Personal information
- Date of birth: 3 December 1973 (age 52)
- Place of birth: Cairo, Egypt
- Height: 1.82 m (6 ft 0 in)
- Position: Forward

Team information
- Current team: Al Masry (manager)

Youth career
- 1989–1991: Tersana

Senior career*
- Years: Team / Apps / (Gls)
- 1991–1994: Tersana
- 1994–1995: Al-Ansar
- 1995–2002: Al Ahly
- 2003–2004: ENPPI

International career
- 1992–1998: Egypt / 24 / (11)

Managerial career
- 2017–2018: Al Assiouty
- 2018–2018: Smouha
- 2018–2019: ENPPI
- 2020–2021: Al Masry
- 2021–2023: Future
- 2023–: Al Masry

= Ali Maher (footballer) =

Egyptian football manager (born 1973)

Ali Maher (عَلِيّ مَاهِر; born 3 December 1973) is an Egyptian former football striker.
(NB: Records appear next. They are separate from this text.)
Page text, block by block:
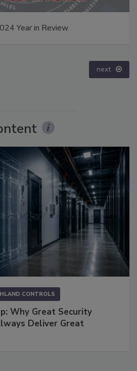
Year in Review
next
CONTROLS
Why Great Security
Deliver Great
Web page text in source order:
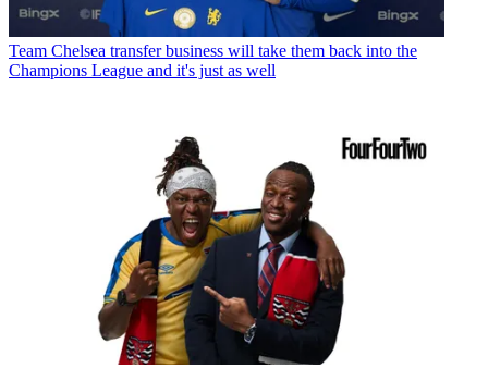
Team Chelsea transfer business will take them back into the
Champions League and it's just as well
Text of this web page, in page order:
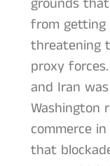
from getting
threatening
proxy
and Iran
Washington
commerce
that
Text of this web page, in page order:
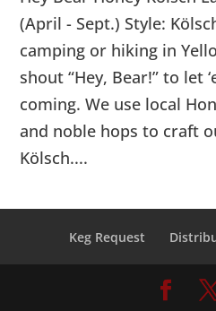
(April - Sept.) Style:
camping or hiking in
shout “Hey, Bear!” to let
coming. We use local
and noble hops to craft
Kölsch....
Keg Request
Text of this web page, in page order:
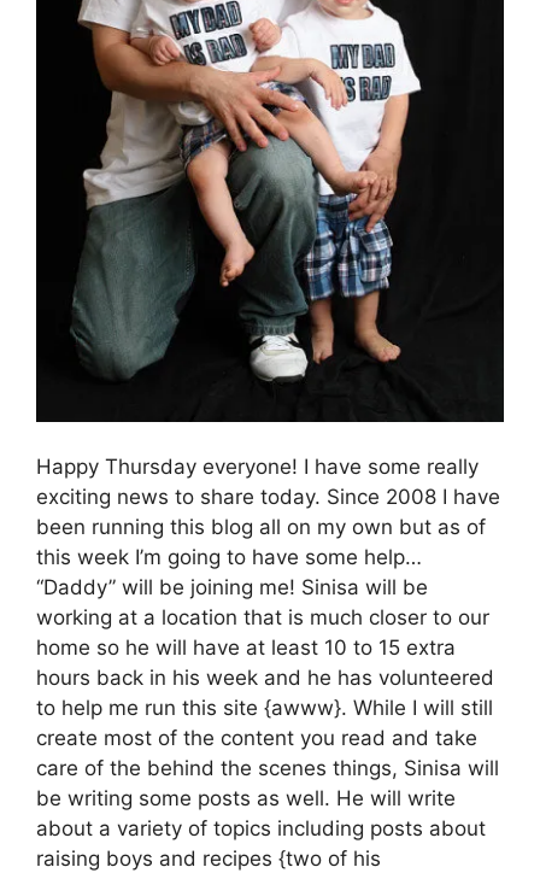
Happy Thursday everyone! I have some really
exciting news to share today. Since 2008 I have
been running this blog all on my own but as of
this week I’m going to have some help…
“Daddy” will be joining me! Sinisa will be
working at a location that is much closer to our
home so he will have at least 10 to 15 extra
hours back in his week and he has volunteered
to help me run this site {awww}. While I will still
create most of the content you read and take
care of the behind the scenes things, Sinisa will
be writing some posts as well. He will write
about a variety of topics including posts about
raising boys and recipes {two of his
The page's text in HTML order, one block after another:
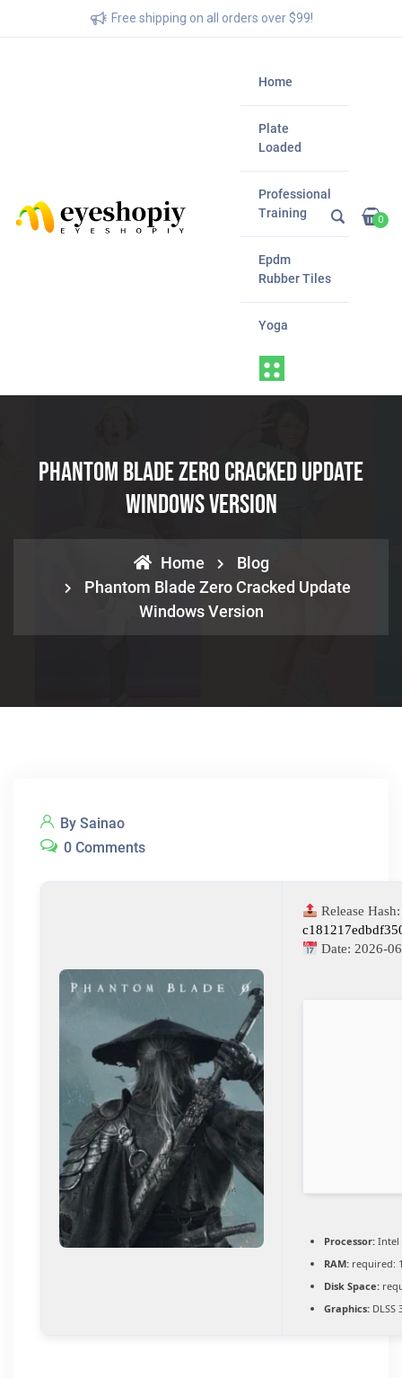
Free shipping on all orders over $99!
Home
Plate
Loaded
Professional
Training
Epdm
Rubber Tiles
Yoga
0
Phantom Blade Zero Cracked Update
Windows Version
Home
Blog
Phantom Blade Zero Cracked Update
Windows Version
By Sainao
0 Comments
Release Hash:
Date: 2026-
Processor: Intel
RAM: required:
Disk Space:
Graphics: DLSS
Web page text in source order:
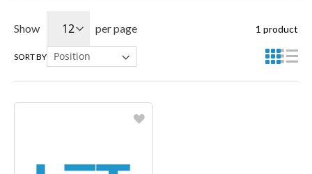
Show per page 1 product
SORT BY
Create another Wish List
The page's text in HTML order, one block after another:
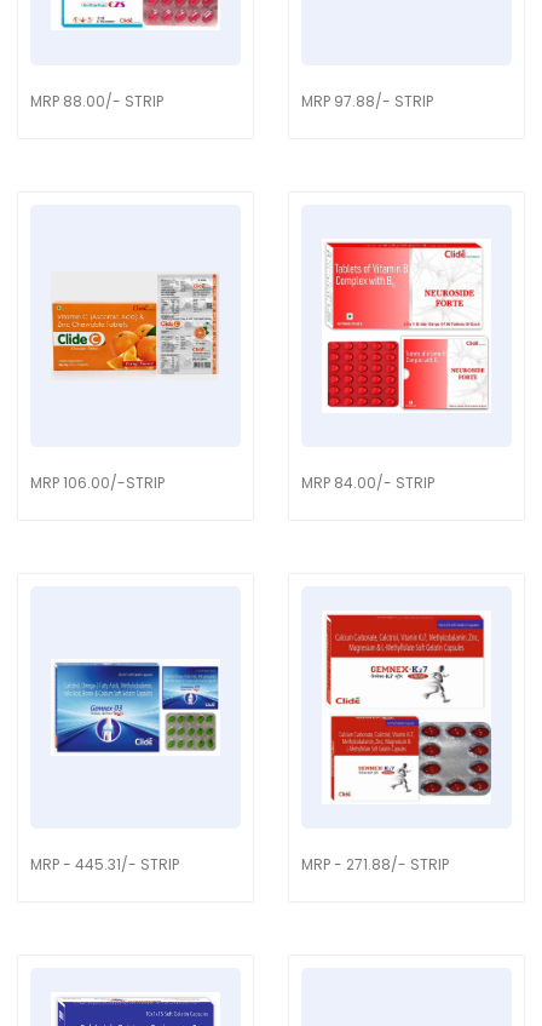
MRP 88.00/- STRIP MRP 97.88/- STRIP
MRP 106.00/-STRIP MRP 84.00/- STRIP
MRP - 445.31/- STRIP MRP - 271.88/- STRIP
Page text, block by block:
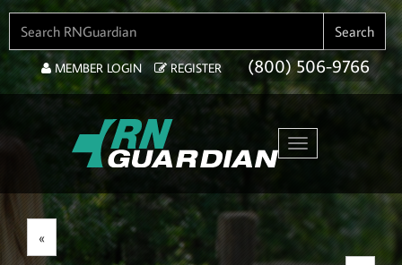
Search
MEMBER LOGIN REGISTER (800) 506-9766
Toggle navigation
«

He is currently the head coach of Ceramica Cleopatra FC.

Maher was a member in Al Ahly squad which won CAF Champions League 2001.

==International career==

Maher made several appearances for the Egypt national football team, including 1994 FIFA World Cup qualification and 1998 FIFA World Cup qualification matches. He also played for Egypt at the 1996 Africa Cup of Nations in South Africa where he scored a goal against Cameroon in the group stage'.

===International Goals===
Scores and results list Egypt's goal tally first.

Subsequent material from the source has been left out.